Exercise objective>
Leave the pictures aside and give back every entry below word for word.

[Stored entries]
☆ ☆ ☆ ☆

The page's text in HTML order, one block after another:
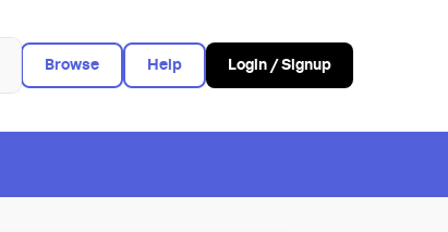
Browse Help Login / Signup
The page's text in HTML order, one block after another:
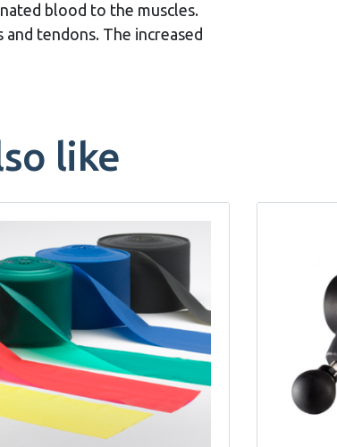
blood to the muscles.
tendons. The increased
like
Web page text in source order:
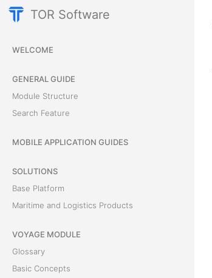
TOR Software
WELCOME
GENERAL GUIDE
Module Structure
Search Feature
MOBILE APPLICATION GUIDES
SOLUTIONS
Base Platform
Maritime and Logistics Products
VOYAGE MODULE
Glossary
Basic Concepts
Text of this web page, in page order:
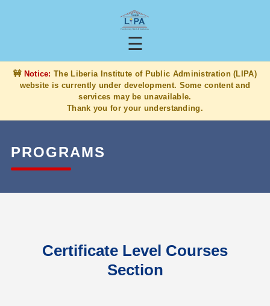
☰
🚧 Notice: The Liberia Institute of Public Administration (LIPA)
website is currently under development. Some content and
services may be unavailable.
Thank you for your understanding.
PROGRAMS
Certificate Level Courses
Section
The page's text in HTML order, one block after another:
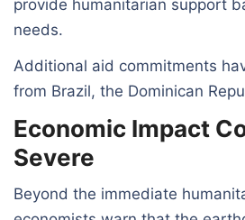
provide humanitarian support
needs.
Additional aid commitments
from Brazil, the Dominican
Economic Impact
Severe
Beyond the immediate
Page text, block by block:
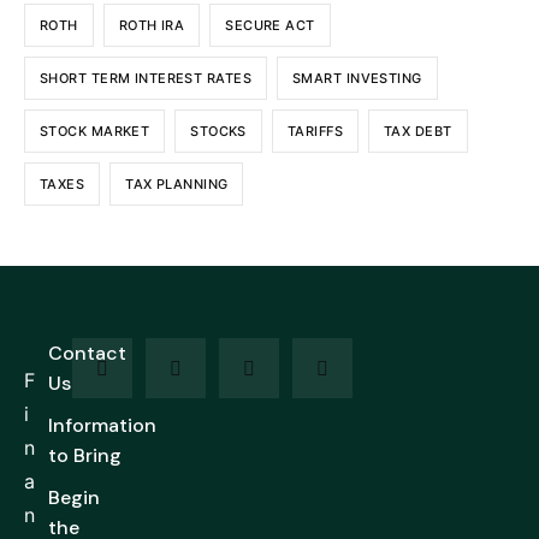
ROTH ROTH IRA SECURE ACT
SHORT TERM INTEREST RATES SMART INVESTING
STOCK MARKET STOCKS TARIFFS TAX DEBT
TAXES TAX PLANNING
F
i
n
a
n
Contact
Us
Information
to Bring
Begin
the
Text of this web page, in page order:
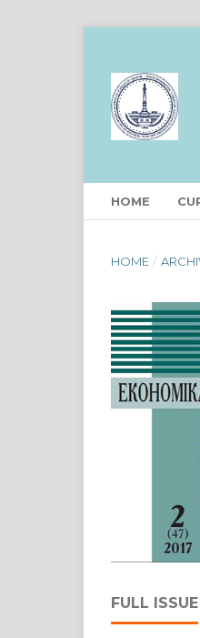
HOME
HOME /
FULL ISSUE
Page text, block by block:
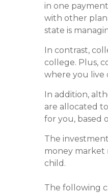
in one
with other
state is
In contrast,
college. Plus,
where you live
In addition,
are allocated
for you, based
The
money market
child.
The following
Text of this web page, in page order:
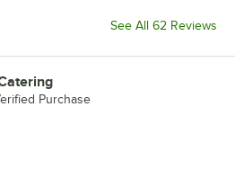
See All 62 Reviews
Purchase
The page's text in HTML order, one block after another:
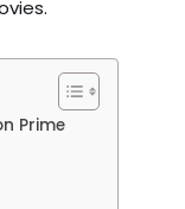
Prime
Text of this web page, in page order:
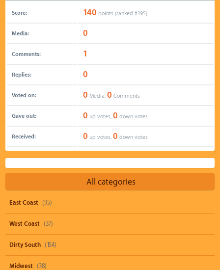
Score: 140 points (ranked #195)
Media: 0
Comments: 1
Replies: 0
Voted on: 0 Media, 0 Comments
Gave out: 0 up votes, 0 down votes
Received: 0 up votes, 0 down votes
All categories
East Coast (95)
West Coast (37)
Dirty South (154)
Midwest (38)
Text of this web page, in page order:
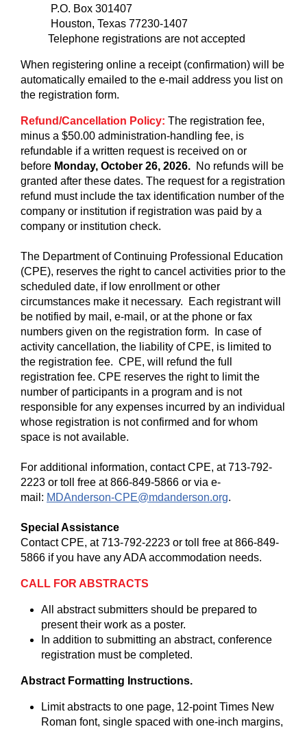
P.O. Box 301407
Houston, Texas 77230-1407
Telephone registrations are not accepted
When registering online a receipt (confirmation) will be
automatically emailed to the e-mail address you list on
the registration form.
Refund/Cancellation Policy: The registration fee,
minus a $50.00 administration-handling fee, is
refundable if a written request is received on or
before Monday, October 26, 2026. No refunds will be
granted after these dates. The request for a registration
refund must include the tax identification number of the
company or institution if registration was paid by a
company or institution check.
The Department of Continuing Professional Education
(CPE), reserves the right to cancel activities prior to the
scheduled date, if low enrollment or other
circumstances make it necessary. Each registrant will
be notified by mail, e-mail, or at the phone or fax
numbers given on the registration form. In case of
activity cancellation, the liability of CPE, is limited to
the registration fee. CPE, will refund the full
registration fee. CPE reserves the right to limit the
number of participants in a program and is not
responsible for any expenses incurred by an individual
whose registration is not confirmed and for whom
space is not available.
For additional information, contact CPE, at 713-792-
2223 or toll free at 866-849-5866 or via e-
mail: MDAnderson-CPE@mdanderson.org.
Special Assistance
Contact CPE, at 713-792-2223 or toll free at 866-849-
5866 if you have any ADA accommodation needs.
CALL FOR ABSTRACTS
All abstract submitters should be prepared to
present their work as a poster.
In addition to submitting an abstract, conference
registration must be completed.
Abstract Formatting Instructions.
Limit abstracts to one page, 12-point Times New
Roman font, single spaced with one-inch margins,
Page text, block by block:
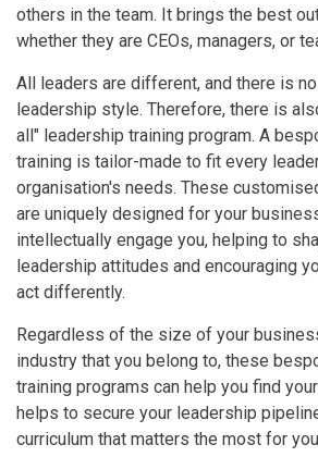
others in the team. It brings the best
whether they are CEOs, managers, or
All leaders are different, and there is
leadership style. Therefore, there is
all" leadership training program. A
training is tailor-made to fit every
organisation's needs. These
are uniquely designed for your
intellectually engage you, helping to
leadership attitudes and encouraging
act differently.
Regardless of the size of your
industry that you belong to, these
training programs can help you find
helps to secure your leadership
curriculum that matters the most for
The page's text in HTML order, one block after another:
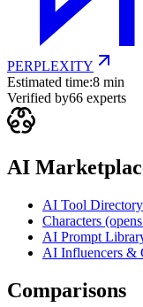
PERPLEXITY
Estimated time:8 min
Verified by66 experts
AI
AI Tool Directory
Characters
AI Prompt
AI Influencers &
Comparisons
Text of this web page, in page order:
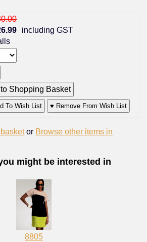
including GST
To Wish List ♥ Remove From Wish List
or Browse other items in
might be interested in
8805
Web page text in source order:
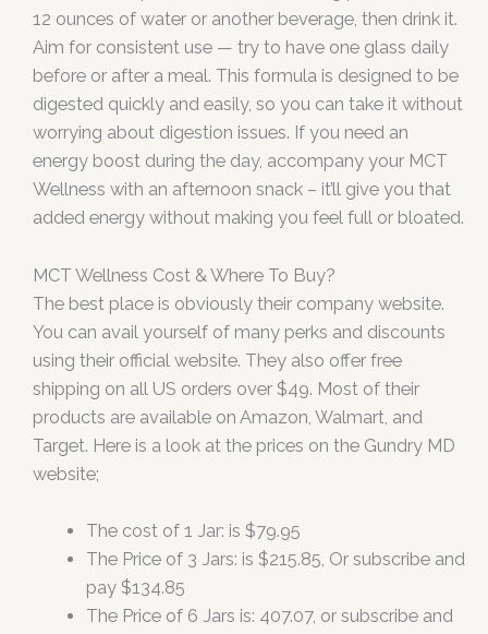
12 ounces of water or another beverage, then drink it.
Aim for consistent use — try to have one glass daily
before or after a meal. This formula is designed to be
digested quickly and easily, so you can take it without
worrying about digestion issues. If you need an
energy boost during the day, accompany your MCT
Wellness with an afternoon snack – it’ll give you that
added energy without making you feel full or bloated.
MCT Wellness Cost & Where To Buy?
The best place is obviously their company website.
You can avail yourself of many perks and discounts
using their official website. They also offer free
shipping on all US orders over $49. Most of their
products are available on Amazon, Walmart, and
Target. Here is a look at the prices on the Gundry MD
website;
The cost of 1 Jar: is $79.95
The Price of 3 Jars: is $215.85, Or subscribe and
pay $134.85
The Price of 6 Jars is: 407.07, or subscribe and
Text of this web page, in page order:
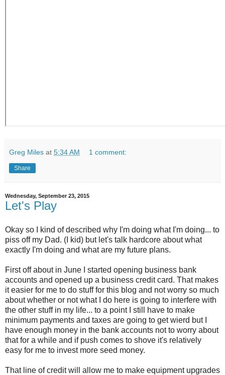
Greg Miles at 5:34 AM 1 comment:
Share
Wednesday, September 23, 2015
Let's Play
Okay so I kind of described why I'm doing what I'm doing... to
piss off my Dad. (I kid) but let's talk hardcore about what
exactly I'm doing and what are my future plans.
First off about in June I started opening business bank
accounts and opened up a business credit card. That makes
it easier for me to do stuff for this blog and not worry so much
about whether or not what I do here is going to interfere with
the other stuff in my life... to a point I still have to make
minimum payments and taxes are going to get wierd but I
have enough money in the bank accounts not to worry about
that for a while and if push comes to shove it's relatively
easy for me to invest more seed money.
That line of credit will allow me to make equipment upgrades
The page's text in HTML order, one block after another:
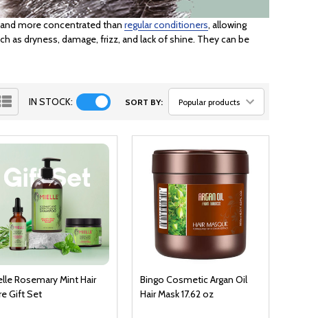
more concentrated than regular conditioners, allowing
as dryness, damage, frizz, and lack of shine. They can be
IN STOCK: SORT BY:
Rosemary Mint Hair
Gift Set
Bingo Cosmetic Argan Oil
Hair Mask 17.62 oz
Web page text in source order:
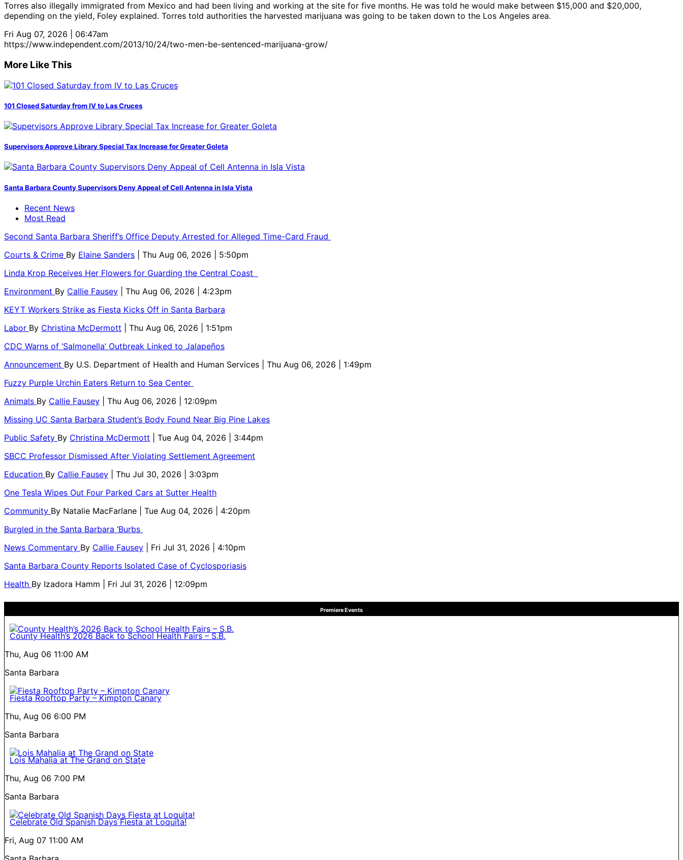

☆ ☆ ☆ ☆

Solution>
The page's text in HTML order, one block after another:
Browse Help Login / Signup
The page's text in HTML order, one block after another:
blood to the muscles.
tendons. The increased
like
Web page text in source order:
TOR Software
WELCOME
GENERAL GUIDE
Module Structure
Search Feature
MOBILE APPLICATION GUIDES
SOLUTIONS
Base Platform
Maritime and Logistics Products
VOYAGE MODULE
Glossary
Basic Concepts
Text of this web page, in page order:
☰
🚧 Notice: The Liberia Institute of Public Administration (LIPA)
website is currently under development. Some content and
services may be unavailable.
Thank you for your understanding.
PROGRAMS
Certificate Level Courses
Section
The page's text in HTML order, one block after another:
provide humanitarian support
needs.
Additional aid commitments
from Brazil, the Dominican
Economic Impact
Severe
Beyond the immediate
Page text, block by block:
ROTH ROTH IRA SECURE ACT
SHORT TERM INTEREST RATES SMART INVESTING
STOCK MARKET STOCKS TARIFFS TAX DEBT
TAXES TAX PLANNING
F
i
n
a
n
Contact
Us
Information
to Bring
Begin
the
Text of this web page, in page order:
HOME
HOME /
FULL ISSUE
Page text, block by block:
in one
with other
state is
In contrast,
college. Plus,
where you live
In addition,
are allocated
for you, based
The
money market
child.
The following
Text of this web page, in page order:
See All 62 Reviews
Purchase
The page's text in HTML order, one block after another:
Prime
Text of this web page, in page order:
Score: 140 points (ranked #195)
Media: 0
Comments: 1
Replies: 0
Voted on: 0 Media, 0 Comments
Gave out: 0 up votes, 0 down votes
Received: 0 up votes, 0 down votes
All categories
East Coast (95)
West Coast (37)
Dirty South (154)
Midwest (38)
Text of this web page, in page order:
P.O. Box 301407
Houston, Texas 77230-1407
Telephone registrations are not accepted
When registering online a receipt (confirmation) will be
automatically emailed to the e-mail address you list on
the registration form.
Refund/Cancellation Policy: The registration fee,
minus a $50.00 administration-handling fee, is
refundable if a written request is received on or
before Monday, October 26, 2026. No refunds will be
granted after these dates. The request for a registration
refund must include the tax identification number of the
company or institution if registration was paid by a
company or institution check.
The Department of Continuing Professional Education
(CPE), reserves the right to cancel activities prior to the
scheduled date, if low enrollment or other
circumstances make it necessary. Each registrant will
be notified by mail, e-mail, or at the phone or fax
numbers given on the registration form. In case of
activity cancellation, the liability of CPE, is limited to
the registration fee. CPE, will refund the full
registration fee. CPE reserves the right to limit the
number of participants in a program and is not
responsible for any expenses incurred by an individual
whose registration is not confirmed and for whom
space is not available.
For additional information, contact CPE, at 713-792-
2223 or toll free at 866-849-5866 or via e-
mail: MDAnderson-CPE@mdanderson.org.
Special Assistance
Contact CPE, at 713-792-2223 or toll free at 866-849-
5866 if you have any ADA accommodation needs.
CALL FOR ABSTRACTS
All abstract submitters should be prepared to
present their work as a poster.
In addition to submitting an abstract, conference
registration must be completed.
Abstract Formatting Instructions.
Limit abstracts to one page, 12-point Times New
Roman font, single spaced with one-inch margins,
Page text, block by block:
others in the team. It brings the best
whether they are CEOs, managers, or
All leaders are different, and there is
leadership style. Therefore, there is
all" leadership training program. A
training is tailor-made to fit every
organisation's needs. These
are uniquely designed for your
intellectually engage you, helping to
leadership attitudes and encouraging
act differently.
Regardless of the size of your
industry that you belong to, these
training programs can help you find
helps to secure your leadership
curriculum that matters the most for
The page's text in HTML order, one block after another:
PERPLEXITY
Estimated time:8 min
Verified by66 experts
AI
AI Tool Directory
Characters
AI Prompt
AI Influencers &
Comparisons
Text of this web page, in page order:
including GST
To Wish List ♥ Remove From Wish List
or Browse other items in
might be interested in
8805
Web page text in source order:
12 ounces of water or another beverage, then drink it.
Aim for consistent use — try to have one glass daily
before or after a meal. This formula is designed to be
digested quickly and easily, so you can take it without
worrying about digestion issues. If you need an
energy boost during the day, accompany your MCT
Wellness with an afternoon snack – it’ll give you that
added energy without making you feel full or bloated.
MCT Wellness Cost & Where To Buy?
The best place is obviously their company website.
You can avail yourself of many perks and discounts
using their official website. They also offer free
shipping on all US orders over $49. Most of their
products are available on Amazon, Walmart, and
Target. Here is a look at the prices on the Gundry MD
website;
The cost of 1 Jar: is $79.95
The Price of 3 Jars: is $215.85, Or subscribe and
pay $134.85
The Price of 6 Jars is: 407.07, or subscribe and
Text of this web page, in page order:
Greg Miles at 5:34 AM 1 comment:
Share
Wednesday, September 23, 2015
Let's Play
Okay so I kind of described why I'm doing what I'm doing... to
piss off my Dad. (I kid) but let's talk hardcore about what
exactly I'm doing and what are my future plans.
First off about in June I started opening business bank
accounts and opened up a business credit card. That makes
it easier for me to do stuff for this blog and not worry so much
about whether or not what I do here is going to interfere with
the other stuff in my life... to a point I still have to make
minimum payments and taxes are going to get wierd but I
have enough money in the bank accounts not to worry about
that for a while and if push comes to shove it's relatively
easy for me to invest more seed money.
That line of credit will allow me to make equipment upgrades
The page's text in HTML order, one block after another:
more concentrated than regular conditioners, allowing
as dryness, damage, frizz, and lack of shine. They can be
IN STOCK: SORT BY:
Rosemary Mint Hair
Gift Set
Bingo Cosmetic Argan Oil
Hair Mask 17.62 oz
Web page text in source order:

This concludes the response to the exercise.